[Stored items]
--- START ---

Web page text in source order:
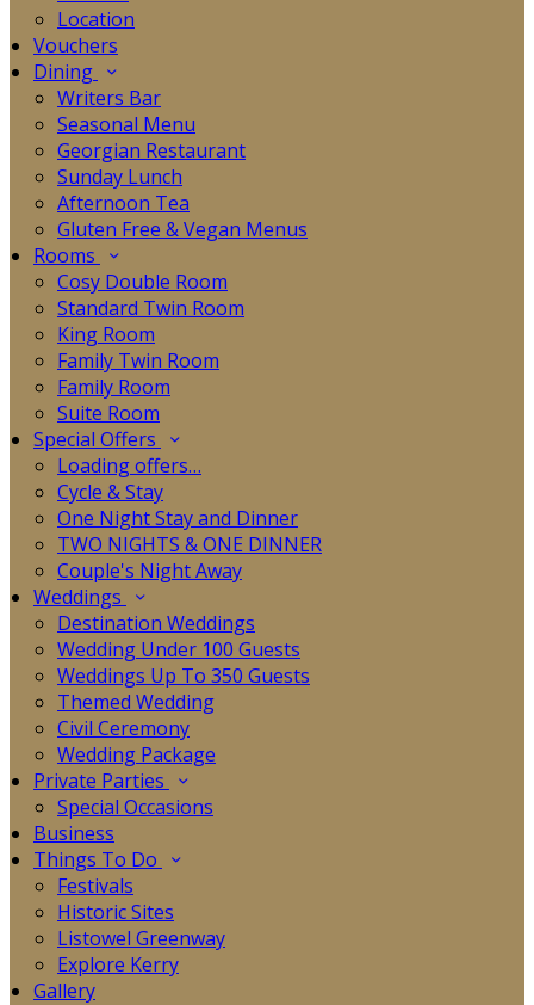
Location
Vouchers
Dining
Writers Bar
Seasonal Menu
Georgian Restaurant
Sunday Lunch
Afternoon Tea
Gluten Free & Vegan Menus
Rooms
Cosy Double Room
Standard Twin Room
King Room
Family Twin Room
Family Room
Suite Room
Special Offers
Loading offers…
Cycle & Stay
One Night Stay and Dinner
TWO NIGHTS & ONE DINNER
Couple's Night Away
Weddings
Destination Weddings
Wedding Under 100 Guests
Weddings Up To 350 Guests
Themed Wedding
Civil Ceremony
Wedding Package
Private Parties
Special Occasions
Business
Things To Do
Festivals
Historic Sites
Listowel Greenway
Explore Kerry
Gallery
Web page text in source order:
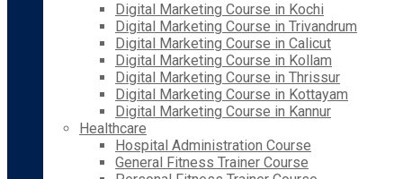
Digital Marketing Course in Kochi
Digital Marketing Course in Trivandrum
Digital Marketing Course in Calicut
Digital Marketing Course in Kollam
Digital Marketing Course in Thrissur
Digital Marketing Course in Kottayam
Digital Marketing Course in Kannur
Healthcare
Hospital Administration Course
General Fitness Trainer Course
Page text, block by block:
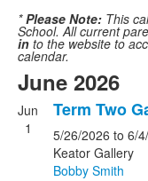
*Please Note: This
School. All current
in to the website to
calendar.
June 2026
Jun
1
Term Two
5/26/2026 to 6/
Keator Gallery
Bobby Smith
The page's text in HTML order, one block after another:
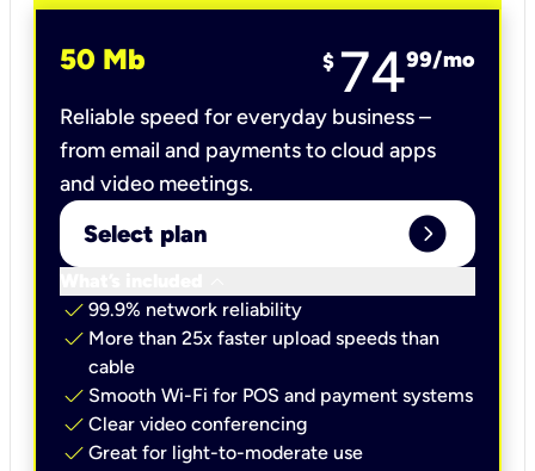
50 Mb $ 7499/mo
Reliable speed for everyday business –
from email and payments to cloud apps
and video meetings.
Select plan expand_circle_right
check 99.9% network reliability
check More than 25x faster upload speeds than
cable
check Smooth Wi-Fi for POS and payment systems
check Clear video conferencing
check Great for light-to-moderate use
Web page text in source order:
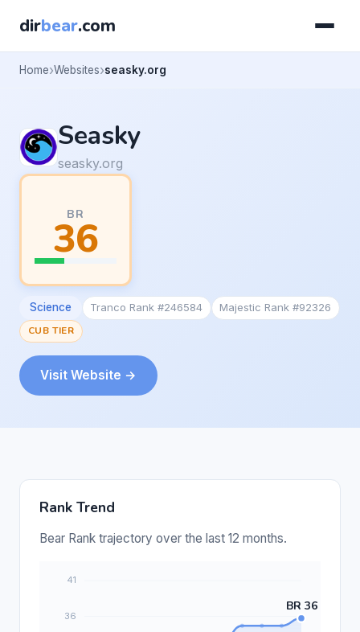
dirbear.com
Home Websites seasky.org
Seasky
seasky.org
BR
36
Science Tranco Rank #246584
Majestic Rank #92326
CUB TIER
Visit Website →
Rank Trend
Bear Rank trajectory over the last 12 months.
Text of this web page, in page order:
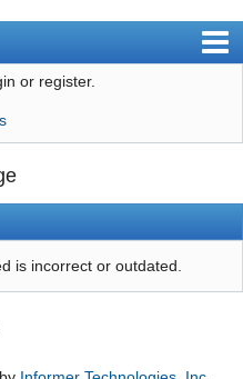
or register.
is incorrect or outdated.
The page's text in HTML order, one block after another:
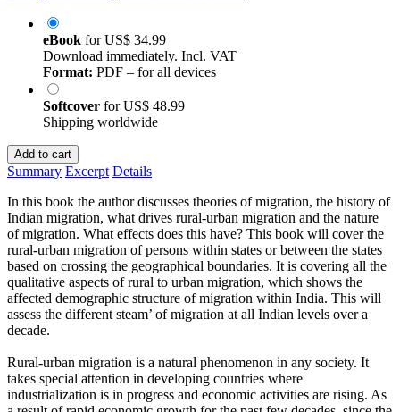
eBook forUS$ 34.99
Download immediately. Incl. VAT
Format: PDF – for all devices
Softcover forUS$ 48.99
Shipping worldwide
Add to cart
Summary Excerpt Details
In this book the author discusses theories of migration, the history of
Indian migration, what drives rural-urban migration and the nature
of migration. What effects does this have? This book will cover the
rural-urban migration of persons within states or between the states
based on crossing the geographical boundaries. It is covering all the
qualitative aspects of rural to urban migration, which shows the
affected demographic structure of migration within India. This will
assess the different steam’ of migration at all Indian levels over a
decade.
Rural-urban migration is a natural phenomenon in any society. It
takes special attention in developing countries where
industrialization is in progress and economic activities are rising. As
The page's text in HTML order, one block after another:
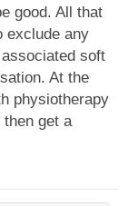
good. All that
exclude any
soft
At the
physiotherapy
get a
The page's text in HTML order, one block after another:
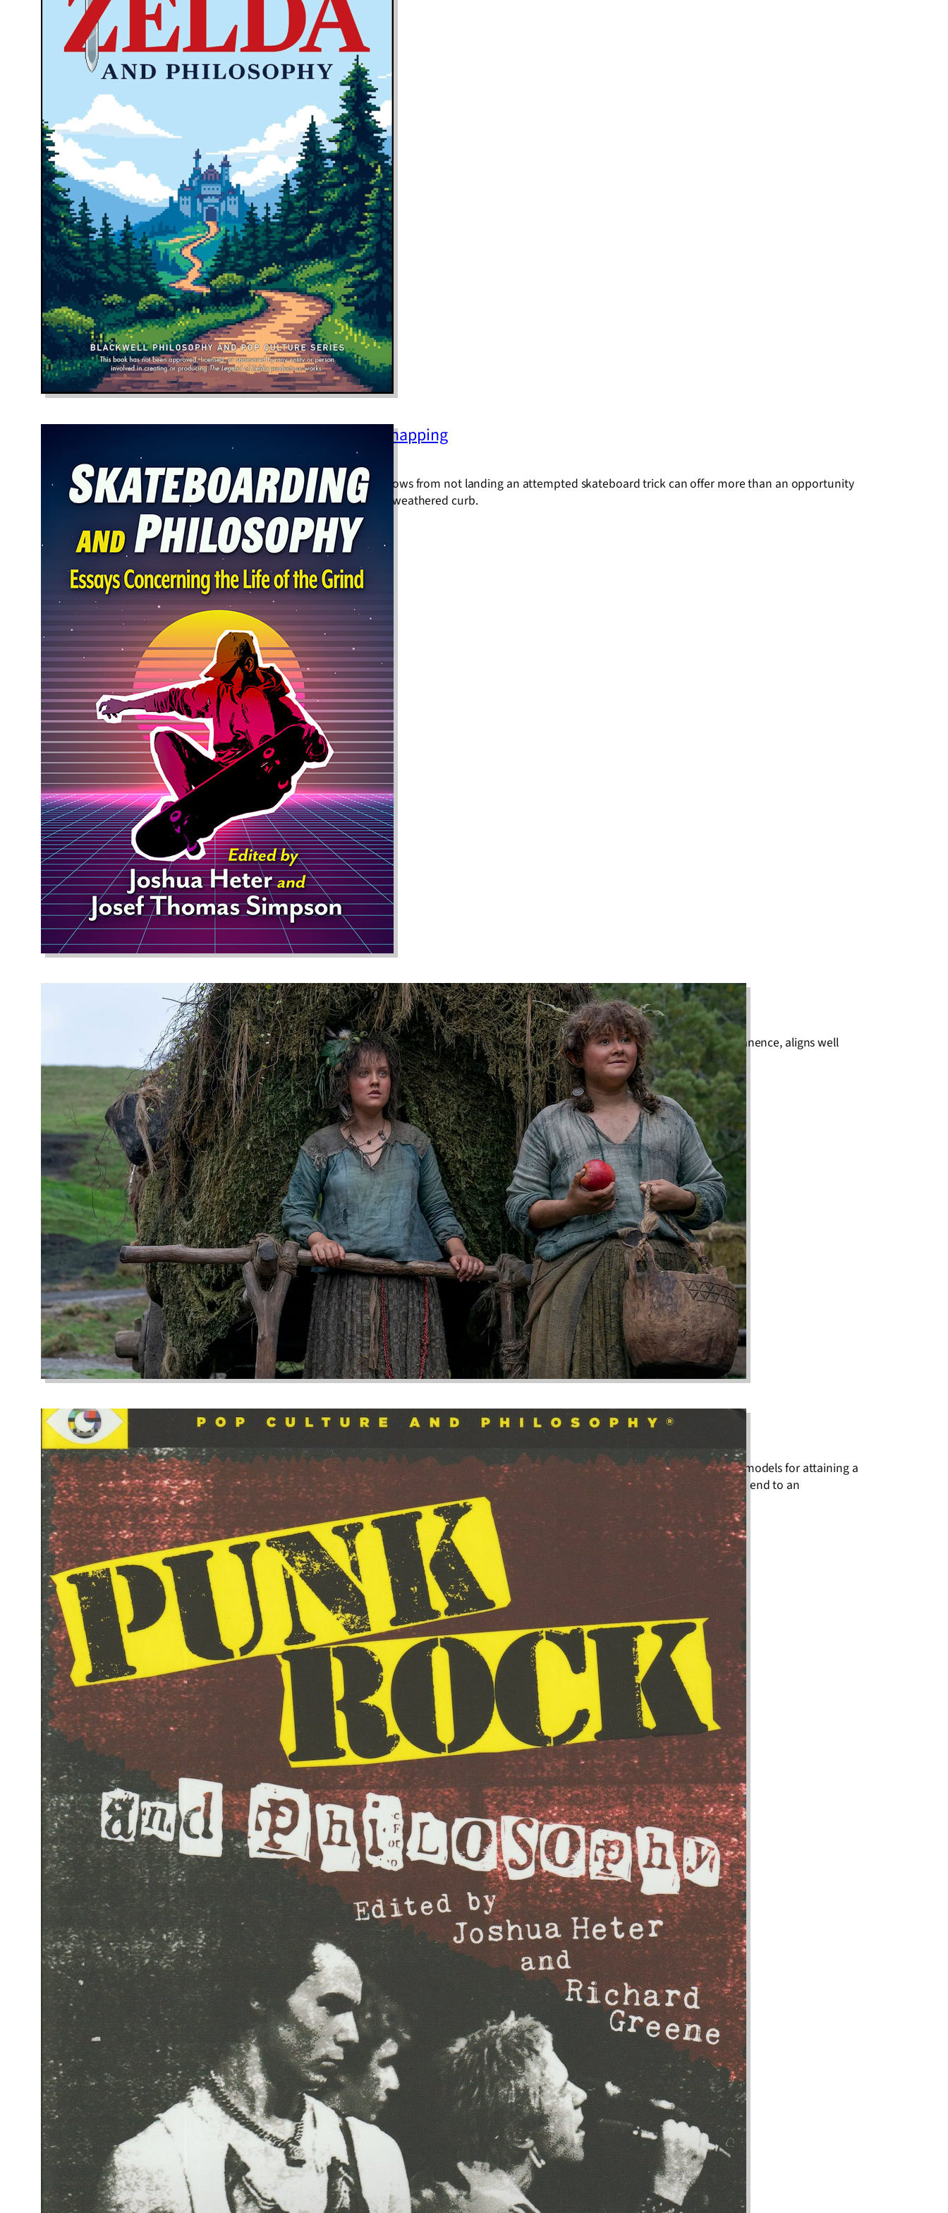
The Sound of One Deck Snapping
April 10, 2025
The sudden disruptive jolt that follows from not landing an attempted skateboard trick can offer more than an opportunity
to snarl at a blameless handrail or weathered curb.
Subversive Goblins and Wabi-Sabi Hobbits
November 12, 2022
Wabi-sabi, a concept in Japanese aesthetics revolving around the beauty of imperfection and impermanence, aligns well
with both the goblincore aesthetic and subculture and some of J.R.R. Tolkien’s short, hairy creatures.
Close Your Eyes, Breathe, and Stick It to the Man
October 1, 2022
Buddhist philosophy and punk ideology probably don’t come across at first glance as complementary models for attaining a
life without suffering. But they both advocate principles that demand the raising of one’s fists to put an end to an
unsatisfying, oppressive, and cyclic existence in very similar ways.

--- END ---

▶ **Activity**
Please copy every line from the entries that includes the word "Stay".

▶ **Problem solution**
Cycle & Stay
One Night Stay and Dinner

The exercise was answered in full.